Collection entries
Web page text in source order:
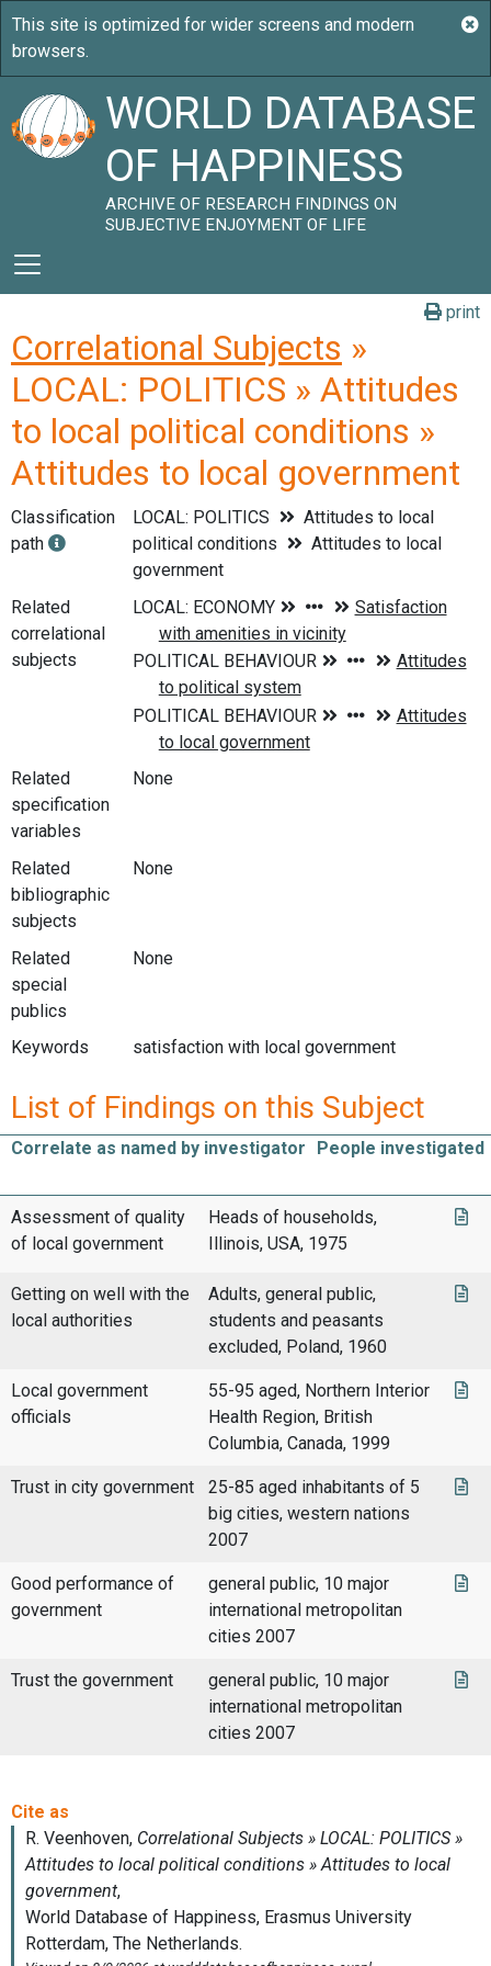
WORLD DATABASE
OF HAPPINESS
ARCHIVE OF RESEARCH FINDINGS ON
SUBJECTIVE ENJOYMENT OF LIFE
print
Correlational Subjects »
LOCAL: POLITICS » Attitudes
to local political conditions »
Attitudes to local government
Classification
path
LOCAL: POLITICS
Attitudes to local
political conditions
Attitudes to local
government
Related
correlational
subjects
Related
specification
variables
None
Related
bibliographic
subjects
None
Related
special
publics
None
Keywords satisfaction with local government
List of Findings on this Subject
Correlate as named by investigator People investigated
Assessment of quality
of local government
Heads of households,
Illinois, USA, 1975
Getting on well with the
local authorities
Adults, general public,
students and peasants
excluded, Poland, 1960
Local government
officials
55-95 aged, Northern Interior
Health Region, British
Columbia, Canada, 1999
Trust in city government
25-85 aged inhabitants of 5
big cities, western nations
2007
Good performance of
government
general public, 10 major
international metropolitan
cities 2007
Trust the government
general public, 10 major
international metropolitan
cities 2007
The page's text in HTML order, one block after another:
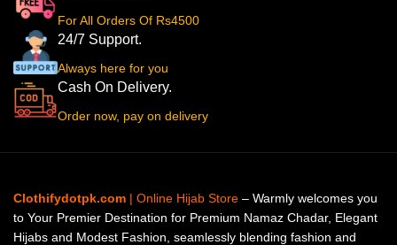
For All Orders Of Rs4500
24/7 Support.
Always here for you
Cash On Delivery.
Order now, pay on delivery
Clothifydotpk.com | Online Hijab Store – Warmly welcomes you
to Your Premier Destination for Premium Namaz Chadar, Elegant
Hijabs and Modest Fashion, seamlessly blending fashion and
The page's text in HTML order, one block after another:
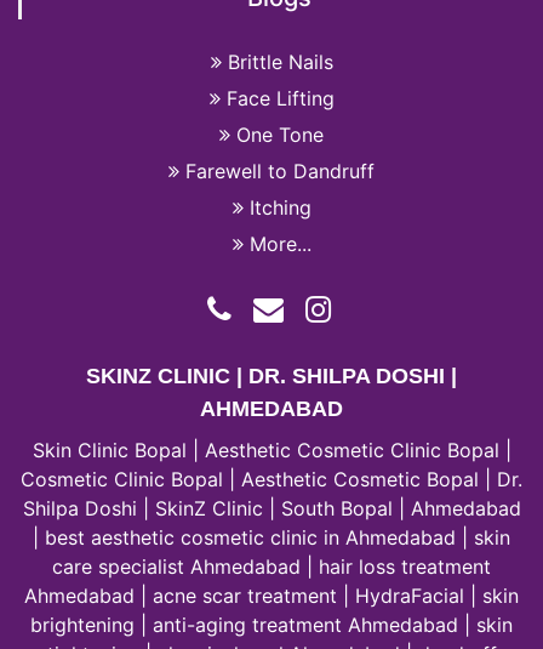
Brittle Nails
Face Lifting
One Tone
Farewell to Dandruff
Itching
More...
SKINZ CLINIC | DR. SHILPA DOSHI |
AHMEDABAD
Skin Clinic Bopal | Aesthetic Cosmetic Clinic Bopal |
Cosmetic Clinic Bopal | Aesthetic Cosmetic Bopal | Dr.
Shilpa Doshi | SkinZ Clinic | South Bopal | Ahmedabad
| best aesthetic cosmetic clinic in Ahmedabad | skin
care specialist Ahmedabad | hair loss treatment
Ahmedabad | acne scar treatment | HydraFacial | skin
brightening | anti-aging treatment Ahmedabad | skin
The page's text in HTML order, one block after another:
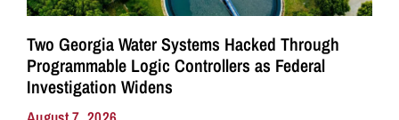
Two Georgia Water Systems Hacked Through
Programmable Logic Controllers as Federal
Investigation Widens
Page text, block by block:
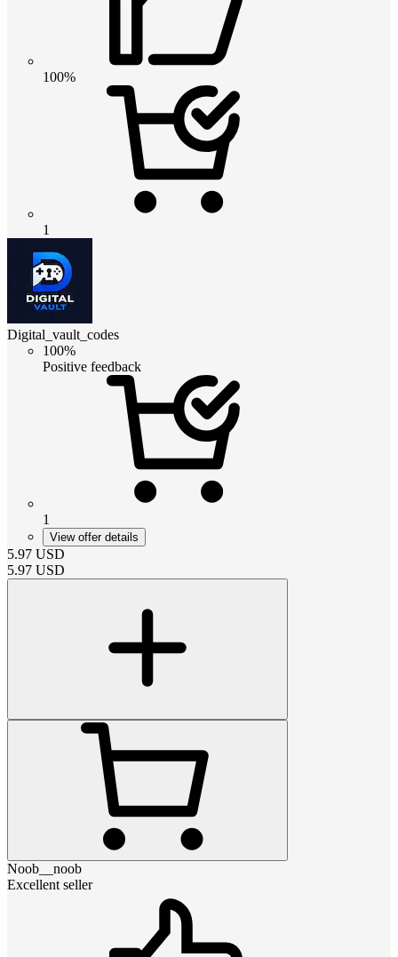
100%
1
Digital_vault_codes
100%
Positive feedback
1
View offer details
5.97 USD
5.97 USD
Noob__noob
Excellent seller
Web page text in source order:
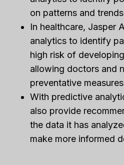
on patterns and
In healthcare, Jasper
analytics to identify
high risk of
allowing doctors and
preventative
With predictive
also provide
the data it has
make more informed
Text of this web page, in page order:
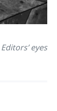
eyes
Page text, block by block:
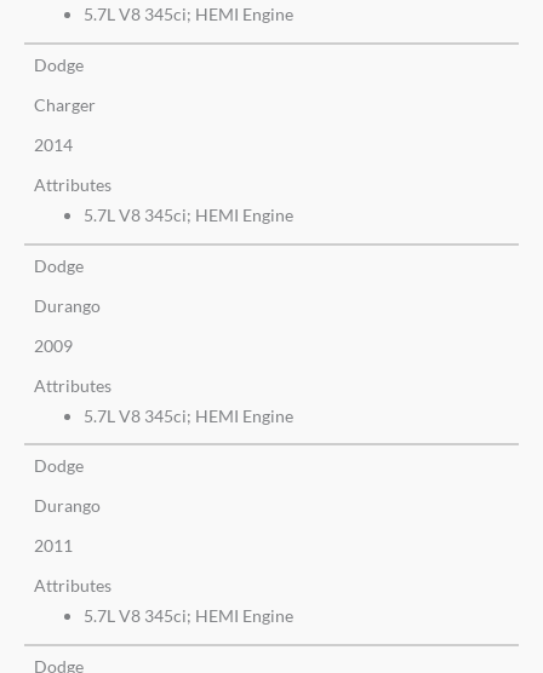
5.7L V8 345ci; HEMI Engine
Dodge
Charger
2014
Attributes
5.7L V8 345ci; HEMI Engine
Dodge
Durango
2009
Attributes
5.7L V8 345ci; HEMI Engine
Dodge
Durango
2011
Attributes
5.7L V8 345ci; HEMI Engine
Dodge
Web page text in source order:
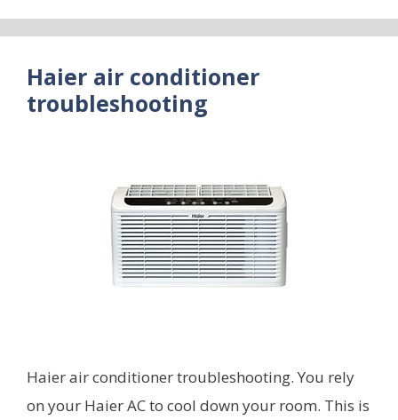
Haier air conditioner
troubleshooting
Haier air conditioner troubleshooting. You rely
on your Haier AC to cool down your room. This is
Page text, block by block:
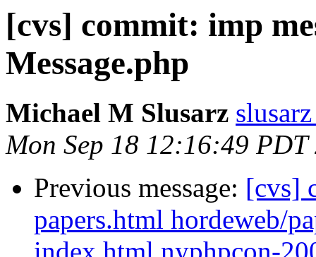
[cvs] commit: imp
Message.php
Michael M Slusarz
Mon Sep 18 12:16:49 PDT
Previous message: [cvs]
papers.html hordeweb/
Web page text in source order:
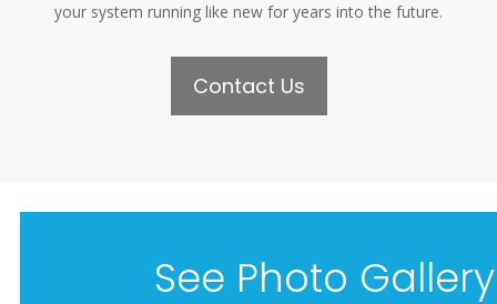
your system running like new for years into the future.
Contact Us
See Photo Gallery
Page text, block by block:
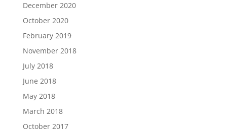
December 2020
October 2020
February 2019
November 2018
July 2018
June 2018
May 2018
March 2018
October 2017
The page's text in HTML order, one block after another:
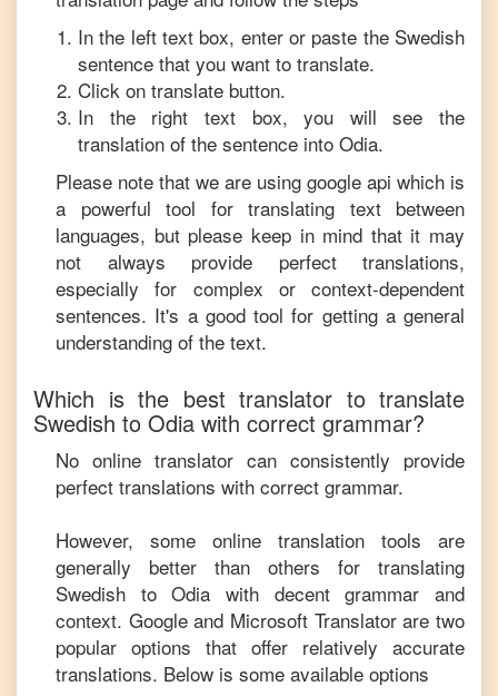
In the left text box, enter or paste the Swedish
sentence that you want to translate.
Click on translate button.
In the right text box, you will see the
translation of the sentence into Odia.
Please note that we are using google api which is
a powerful tool for translating text between
languages, but please keep in mind that it may
not always provide perfect translations,
especially for complex or context-dependent
sentences. It's a good tool for getting a general
understanding of the text.
Which is the best translator to translate
Swedish to Odia with correct grammar?
No online translator can consistently provide
perfect translations with correct grammar.
However, some online translation tools are
generally better than others for translating
Swedish toOdia with decent grammar and
context. Google and Microsoft Translator are two
popular options that offer relatively accurate
translations. Below is some available options
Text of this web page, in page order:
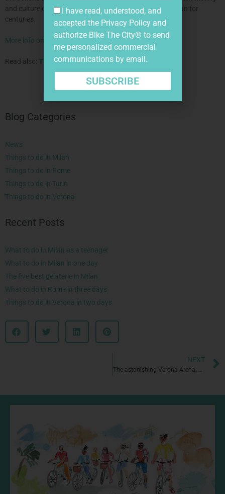
and culture of
creativityand skill that has dominated Milan for
centuries.
More info on our bike tour in Milan.
Read also: The Verona Arena.
Blog Categories
News
Things to do in Milan
Things to do in Rome
Things to do in Turin
Things to do in Verona
Recent Posts
What to do in Milan as a teenager
What to do in Milan in one day
The five best gelaterie in Milan
What to do in Rome in three days
Things to do in Verona in two days
NEXT
The astonishing Verona Arena. One of the oldest Roman amphitheatre
I have read, understood, and
accepted the Privacy Policyand
authorize Bike The City® to send
me personalized commercial
communications by email.
SUBSCRIBE
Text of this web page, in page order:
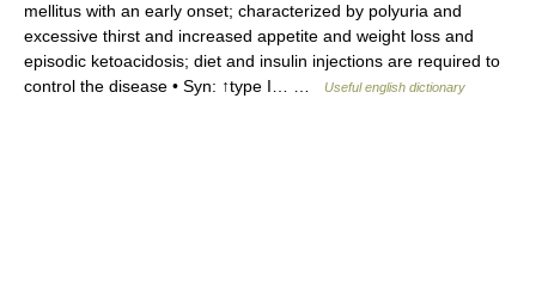
mellitus with an early onset; characterized by polyuria and
excessive thirst and increased appetite and weight loss and
episodic ketoacidosis; diet and insulin injections are required to
control the disease • Syn: ↑type I… …
Useful english dictionary
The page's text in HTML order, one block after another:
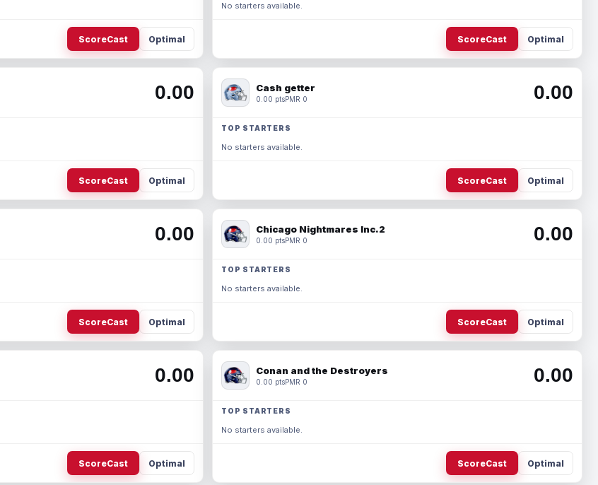
ScoreCast Optimal
No starters available.
ScoreCast Optimal
0.00
ScoreCast Optimal
Cash getter
0.00 ptsPMR 0 0.00
TOP STARTERS
No starters available.
ScoreCast Optimal
0.00
ScoreCast Optimal
Chicago Nightmares Inc.2
0.00 ptsPMR 0 0.00
TOP STARTERS
No starters available.
ScoreCast Optimal
0.00
ScoreCast Optimal
Conan and the Destroyers
0.00 ptsPMR 0 0.00
TOP STARTERS
No starters available.
ScoreCast Optimal
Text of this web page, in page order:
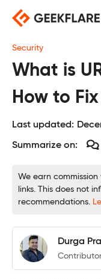
content
Security
What is
How to
Last updated:
Summarize on:
We earn
links. This does not
recommendations.
Durga
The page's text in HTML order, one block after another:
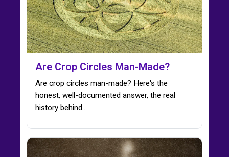
Are Crop Circles Man-Made?
Are crop circles man-made? Here's the
honest, well-documented answer, the real
history behind…
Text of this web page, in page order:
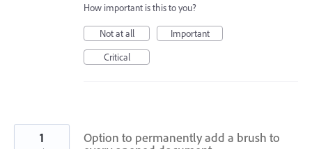
How important is this to you?
Not at all
Important
Critical
Option to permanently add a brush to
1
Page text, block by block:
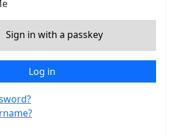
Sign in with a passkey
Log in
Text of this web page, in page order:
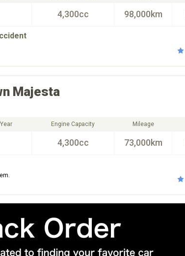
4,300cc 98,000km
Majesta
Engine Capacity
4,300cc
Mileage
73,000km
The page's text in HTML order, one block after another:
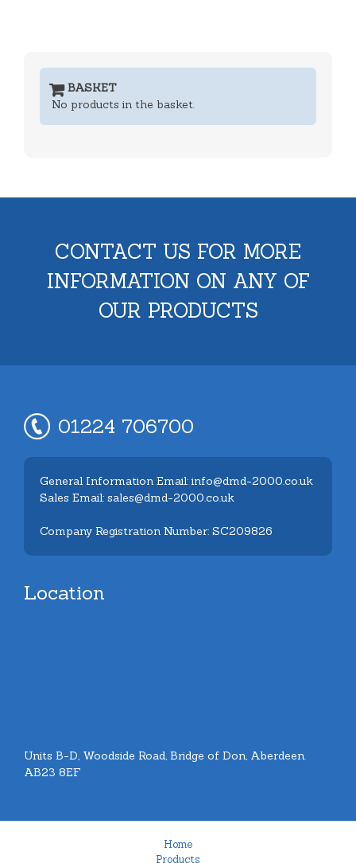
BASKET
No products in the basket.
CONTACT US FOR MORE
INFORMATION ON ANY OF
OUR PRODUCTS
01224 706700
General Information Email: info@dmd-2000.co.uk
Sales Email: sales@dmd-2000.co.uk
Company Registration Number: SC209826
Location
Units B-D, Woodside Road, Bridge of Don, Aberdeen.
AB23 8EF
Home
Products
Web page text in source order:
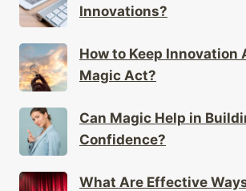
Innovations?
How to Keep Innovation
Magic Act?
Can Magic Help in
Confidence?
What Are Effective
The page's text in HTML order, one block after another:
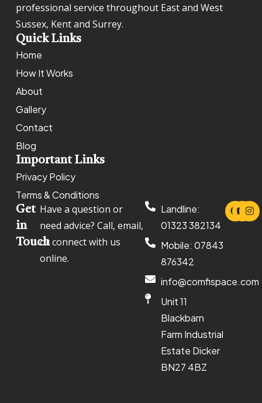
professional service throughout East and West
Sussex, Kent and Surrey.
Quick Links
Home
How It Works
About
Gallery
Contact
Blog
Important Links
Privacy Policy
Terms & Conditions
Get
in
Touch
Have a question or
need advice? Call, email,
or connect with us
online.
Landline:
01323 382134
Mobile: 07843
876342
info@comfispace.com
Unit 11
Blackbarn
Farm Industrial
Estate Dicker
BN27 4BZ

_Work instructions_. Reproduce the data above word for word and omit the images.

_Exercise result_.
Web page text in source order:
WORLD DATABASE
OF HAPPINESS
ARCHIVE OF RESEARCH FINDINGS ON
SUBJECTIVE ENJOYMENT OF LIFE
print
Correlational Subjects »
LOCAL: POLITICS » Attitudes
to local political conditions »
Attitudes to local government
Classification
path
LOCAL: POLITICS
Attitudes to local
political conditions
Attitudes to local
government
Related
correlational
subjects
Related
specification
variables
None
Related
bibliographic
subjects
None
Related
special
publics
None
Keywords satisfaction with local government
List of Findings on this Subject
Correlate as named by investigator People investigated
Assessment of quality
of local government
Heads of households,
Illinois, USA, 1975
Getting on well with the
local authorities
Adults, general public,
students and peasants
excluded, Poland, 1960
Local government
officials
55-95 aged, Northern Interior
Health Region, British
Columbia, Canada, 1999
Trust in city government
25-85 aged inhabitants of 5
big cities, western nations
2007
Good performance of
government
general public, 10 major
international metropolitan
cities 2007
Trust the government
general public, 10 major
international metropolitan
cities 2007
The page's text in HTML order, one block after another:
For All Orders Of Rs4500
24/7 Support.
Always here for you
Cash On Delivery.
Order now, pay on delivery
Clothifydotpk.com | Online Hijab Store – Warmly welcomes you
to Your Premier Destination for Premium Namaz Chadar, Elegant
Hijabs and Modest Fashion, seamlessly blending fashion and
The page's text in HTML order, one block after another:
Brittle Nails
Face Lifting
One Tone
Farewell to Dandruff
Itching
More...
SKINZ CLINIC | DR. SHILPA DOSHI |
AHMEDABAD
Skin Clinic Bopal | Aesthetic Cosmetic Clinic Bopal |
Cosmetic Clinic Bopal | Aesthetic Cosmetic Bopal | Dr.
Shilpa Doshi | SkinZ Clinic | South Bopal | Ahmedabad
| best aesthetic cosmetic clinic in Ahmedabad | skin
care specialist Ahmedabad | hair loss treatment
Ahmedabad | acne scar treatment | HydraFacial | skin
brightening | anti-aging treatment Ahmedabad | skin
The page's text in HTML order, one block after another:
Two Georgia Water Systems Hacked Through
Programmable Logic Controllers as Federal
Investigation Widens
Page text, block by block:
100%
1
Digital_vault_codes
100%
Positive feedback
1
View offer details
5.97 USD
5.97 USD
Noob__noob
Excellent seller
Web page text in source order:
on patterns and
In healthcare, Jasper
analytics to identify
high risk of
allowing doctors and
preventative
With predictive
also provide
the data it has
make more informed
Text of this web page, in page order:
eyes
Page text, block by block:
5.7L V8 345ci; HEMI Engine
Dodge
Charger
2014
Attributes
5.7L V8 345ci; HEMI Engine
Dodge
Durango
2009
Attributes
5.7L V8 345ci; HEMI Engine
Dodge
Durango
2011
Attributes
5.7L V8 345ci; HEMI Engine
Dodge
Web page text in source order:
Haier air conditioner
troubleshooting
Haier air conditioner troubleshooting. You rely
on your Haier AC to cool down your room. This is
Page text, block by block:
[cvs] commit: imp
Message.php
Michael M Slusarz
Mon Sep 18 12:16:49 PDT
Previous message: [cvs]
papers.html hordeweb/
Web page text in source order:
your system running like new for years into the future.
Contact Us
See Photo Gallery
Page text, block by block:
December 2020
October 2020
February 2019
November 2018
July 2018
June 2018
May 2018
March 2018
October 2017
The page's text in HTML order, one block after another:
In the left text box, enter or paste the Swedish
sentence that you want to translate.
Click on translate button.
In the right text box, you will see the
translation of the sentence into Odia.
Please note that we are using google api which is
a powerful tool for translating text between
languages, but please keep in mind that it may
not always provide perfect translations,
especially for complex or context-dependent
sentences. It's a good tool for getting a general
understanding of the text.
Which is the best translator to translate
Swedish to Odia with correct grammar?
No online translator can consistently provide
perfect translations with correct grammar.
However, some online translation tools are
generally better than others for translating
Swedish toOdia with decent grammar and
context. Google and Microsoft Translator are two
popular options that offer relatively accurate
translations. Below is some available options
Text of this web page, in page order:
and culture of
creativityand skill that has dominated Milan for
centuries.
More info on our bike tour in Milan.
Read also: The Verona Arena.
Blog Categories
News
Things to do in Milan
Things to do in Rome
Things to do in Turin
Things to do in Verona
Recent Posts
What to do in Milan as a teenager
What to do in Milan in one day
The five best gelaterie in Milan
What to do in Rome in three days
Things to do in Verona in two days
NEXT
The astonishing Verona Arena. One of the oldest Roman amphitheatre
I have read, understood, and
accepted the Privacy Policyand
authorize Bike The City® to send
me personalized commercial
communications by email.
SUBSCRIBE
Text of this web page, in page order:
mellitus with an early onset; characterized by polyuria and
excessive thirst and increased appetite and weight loss and
episodic ketoacidosis; diet and insulin injections are required to
control the disease • Syn: ↑type I… …
Useful english dictionary
The page's text in HTML order, one block after another:
ScoreCast Optimal
No starters available.
ScoreCast Optimal
0.00
ScoreCast Optimal
Cash getter
0.00 ptsPMR 0 0.00
TOP STARTERS
No starters available.
ScoreCast Optimal
0.00
ScoreCast Optimal
Chicago Nightmares Inc.2
0.00 ptsPMR 0 0.00
TOP STARTERS
No starters available.
ScoreCast Optimal
0.00
ScoreCast Optimal
Conan and the Destroyers
0.00 ptsPMR 0 0.00
TOP STARTERS
No starters available.
ScoreCast Optimal
Text of this web page, in page order:
content
Security
What is
How to
Last updated:
Summarize on:
We earn
links. This does not
recommendations.
Durga
The page's text in HTML order, one block after another:
Are Crop Circles Man-Made?
Are crop circles man-made? Here's the
honest, well-documented answer, the real
history behind…
Text of this web page, in page order:
How important is this to you?
Not at all
Important
Critical
Option to permanently add a brush to
1
Page text, block by block:
Sign in with a passkey
Log in
Text of this web page, in page order:
4,300cc 98,000km
Majesta
Engine Capacity
4,300cc
Mileage
73,000km
The page's text in HTML order, one block after another:
BASKET
No products in the basket.
CONTACT US FOR MORE
INFORMATION ON ANY OF
OUR PRODUCTS
01224 706700
General Information Email: info@dmd-2000.co.uk
Sales Email: sales@dmd-2000.co.uk
Company Registration Number: SC209826
Location
Units B-D, Woodside Road, Bridge of Don, Aberdeen.
AB23 8EF
Home
Products
Web page text in source order:
Innovations?
How to Keep Innovation
Magic Act?
Can Magic Help in
Confidence?
What Are Effective
The page's text in HTML order, one block after another:
professional service throughout East and West
Sussex, Kent and Surrey.
Quick Links
Home
How It Works
About
Gallery
Contact
Blog
Important Links
Privacy Policy
Terms & Conditions
Get
in
Touch
Have a question or
need advice? Call, email,
or connect with us
online.
Landline:
01323 382134
Mobile: 07843
876342
info@comfispace.com
Unit 11
Blackbarn
Farm Industrial
Estate Dicker
BN27 4BZ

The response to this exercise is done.